Cryo-imaging has many other possible applications. The cryo-imaging data can be entered into visualization software to generate accurate 3D renderings for plaque visualization and quantification. For example, the vasa vasorum can be studied in this manner to help determine if plaque angiogenic signals induce neovascularization (Fleiner et al., 2004). Cryo-imaging can be used with immunostains to delineate further information about plaque components.
To measure cryo-imaging interpretation reproducibility, we performed a single blind study with histology as the gold standard. We first identified tissue types observable in cryo-images and then established a set of rules that can be used to identify them. Using a group of six na¨ive human raters who were trained to evaluate cryo-images, we determined sensitivity, specificity and inter-rater agreement (Fleiss’ Kappa) for each tissue type. For demonstration purposes, 3D renderings of a vessel specimen are shown.
Methods
Specimen
Bilateral common iliac arteries from five men and four women cadavers with an age range of 42 to 86 years old were obtained (65.0 ± 18.0 years old). Autopsies were performed within 42 h after death (20.5 ± 10.7 h) and the vessel specimens were stored in a sealed container at 4°C after removal from body. Specimens included examples with American Heart Association’s lesion types I–VI (Stary et al, 1994, 1995). We obtained approval from the Case Institutional Review Board to work with the specimens in compliance with federal, state and local laws.
Cryo-imaging
Within 3 h after removal from body, the samples were retrieved, immersed in 0.9% saline solution for 1 h, washed gently with tap water to remove blood clumps, cut into 2.5 cm segments and embedded in cryo-histological medium gel [Tissue-Tek optimum cutting temperature (OCT) Compound, Sakura Finetech USA, Inc., Torrance, CA, USA]. The embedded vessels were then stored at −80°C until cutting.
Prior to cutting, the vessel blocks were removed from the −80°C freezer and equilibrated to the cutting temperature of −20°C by placing them in the cryo-imaging system for 30 min. The blocks were then mounted onto the stage of a cryo-microtome (8250 Large Section Cryostat, Vibratome, St. Louis, MO, U.S.A.). The microtome stage allows for samples up to 250 × 110 × 40 mm. Slice thickness is manually adjustable from 4 to 40 µm.
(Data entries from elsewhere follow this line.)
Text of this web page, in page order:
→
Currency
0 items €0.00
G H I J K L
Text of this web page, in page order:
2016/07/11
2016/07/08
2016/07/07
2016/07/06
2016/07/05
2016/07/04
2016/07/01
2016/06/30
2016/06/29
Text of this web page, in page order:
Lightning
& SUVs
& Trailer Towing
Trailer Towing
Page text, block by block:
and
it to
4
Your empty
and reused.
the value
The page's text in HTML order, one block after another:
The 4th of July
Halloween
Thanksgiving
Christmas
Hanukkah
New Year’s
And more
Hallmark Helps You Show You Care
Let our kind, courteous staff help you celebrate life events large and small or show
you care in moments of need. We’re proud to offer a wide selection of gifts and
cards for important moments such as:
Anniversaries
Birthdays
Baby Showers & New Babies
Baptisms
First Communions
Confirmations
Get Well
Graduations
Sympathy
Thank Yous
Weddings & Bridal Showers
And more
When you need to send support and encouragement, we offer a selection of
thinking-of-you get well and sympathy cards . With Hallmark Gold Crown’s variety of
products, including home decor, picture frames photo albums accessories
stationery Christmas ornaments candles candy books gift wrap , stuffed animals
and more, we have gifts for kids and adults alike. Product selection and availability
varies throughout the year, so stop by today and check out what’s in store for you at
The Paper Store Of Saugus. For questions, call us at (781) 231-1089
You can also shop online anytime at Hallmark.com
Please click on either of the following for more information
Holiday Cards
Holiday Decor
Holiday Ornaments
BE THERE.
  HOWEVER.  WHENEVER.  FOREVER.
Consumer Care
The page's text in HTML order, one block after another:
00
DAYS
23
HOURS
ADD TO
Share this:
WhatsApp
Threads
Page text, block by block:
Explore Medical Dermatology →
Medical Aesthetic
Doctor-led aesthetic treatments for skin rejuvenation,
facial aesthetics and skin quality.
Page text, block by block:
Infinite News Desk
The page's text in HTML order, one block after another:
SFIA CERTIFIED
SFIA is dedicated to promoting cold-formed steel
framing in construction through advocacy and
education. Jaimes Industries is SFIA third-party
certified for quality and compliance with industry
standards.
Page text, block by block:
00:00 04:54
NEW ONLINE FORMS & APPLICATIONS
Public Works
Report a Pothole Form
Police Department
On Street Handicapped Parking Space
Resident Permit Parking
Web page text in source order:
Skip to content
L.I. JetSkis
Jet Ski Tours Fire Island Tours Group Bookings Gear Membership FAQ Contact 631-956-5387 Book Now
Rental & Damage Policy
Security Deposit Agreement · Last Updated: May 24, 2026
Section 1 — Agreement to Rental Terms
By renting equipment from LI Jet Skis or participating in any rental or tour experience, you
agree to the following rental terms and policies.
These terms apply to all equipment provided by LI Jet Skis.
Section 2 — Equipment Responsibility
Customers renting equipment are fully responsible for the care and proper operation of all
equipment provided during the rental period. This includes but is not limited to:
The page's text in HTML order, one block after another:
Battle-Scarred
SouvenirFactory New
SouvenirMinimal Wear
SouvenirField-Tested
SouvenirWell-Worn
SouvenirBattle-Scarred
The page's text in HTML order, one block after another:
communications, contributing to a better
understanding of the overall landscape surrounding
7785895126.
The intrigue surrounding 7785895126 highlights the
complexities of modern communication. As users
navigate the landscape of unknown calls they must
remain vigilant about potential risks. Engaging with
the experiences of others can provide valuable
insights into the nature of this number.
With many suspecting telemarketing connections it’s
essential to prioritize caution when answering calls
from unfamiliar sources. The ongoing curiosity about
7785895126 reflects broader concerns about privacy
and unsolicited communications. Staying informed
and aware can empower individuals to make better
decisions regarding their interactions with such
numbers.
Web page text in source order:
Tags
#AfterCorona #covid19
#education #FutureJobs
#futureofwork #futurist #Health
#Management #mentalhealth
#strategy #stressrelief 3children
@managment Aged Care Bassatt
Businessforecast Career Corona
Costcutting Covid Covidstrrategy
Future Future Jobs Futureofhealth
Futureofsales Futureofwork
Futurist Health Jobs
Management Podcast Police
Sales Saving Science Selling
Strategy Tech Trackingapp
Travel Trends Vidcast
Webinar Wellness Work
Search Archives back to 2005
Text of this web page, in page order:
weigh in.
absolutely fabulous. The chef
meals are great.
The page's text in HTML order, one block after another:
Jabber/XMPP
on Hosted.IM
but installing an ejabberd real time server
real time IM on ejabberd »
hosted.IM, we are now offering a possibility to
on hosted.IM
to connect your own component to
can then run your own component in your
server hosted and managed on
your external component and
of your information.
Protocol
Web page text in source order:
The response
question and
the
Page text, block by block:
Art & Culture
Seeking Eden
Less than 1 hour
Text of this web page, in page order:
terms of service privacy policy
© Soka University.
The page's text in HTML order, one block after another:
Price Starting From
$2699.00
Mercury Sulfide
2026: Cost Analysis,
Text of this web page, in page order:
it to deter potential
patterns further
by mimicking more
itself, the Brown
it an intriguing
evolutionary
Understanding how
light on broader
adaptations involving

After mounting, serial 40-µm sections were trimmed from the blocks until the entire circumference of the vessel could be clearly seen and a flat block face free of imperfections was visible. A digital colour CCD camera (Retiga Exi, QImaging, Surrey, BC, Canada) attached to a stereo microscope (SZX12, Olympus, Tokyo, Japan) was used to capture images. For blood vessel imaging, a 0.3 × objective and 7.5 × magnification was typically used giving a pixel resolution of 18.0 × 18.0 µm and a field of view of 24.48 × 18.65 mm. A bright light illuminator (DCRIII Plus, Schott, NY, USA) was used for bright-field imaging and blue light excitation (460–490 nm) and green flourescent protein (GFP) emission (510 nm) filters were used for fluorescence imaging. Typical exposure time was about 10 ms for bright-field imaging and 3000 ms for fluorescence imaging. Both bright-field and fluorescence images were obtained in colour using the same red, green, blue (RGB) wheel (RGB-Slider, QImaging). White balance and exposure time were calibrated using a white sheet of paper using manufacturer software auto-calibration functions. Bright-field images were divided by the white image to correct for the uneven illumination.
For each block face, one set of bright-field and fluorescence images was taken (Fig. 2a and b) at the same position and magnification. Afterwards, a 2-mm-thick slice was made to retrieve a vessel ring sample for histology. This process was repeated until the whole vessel was sliced.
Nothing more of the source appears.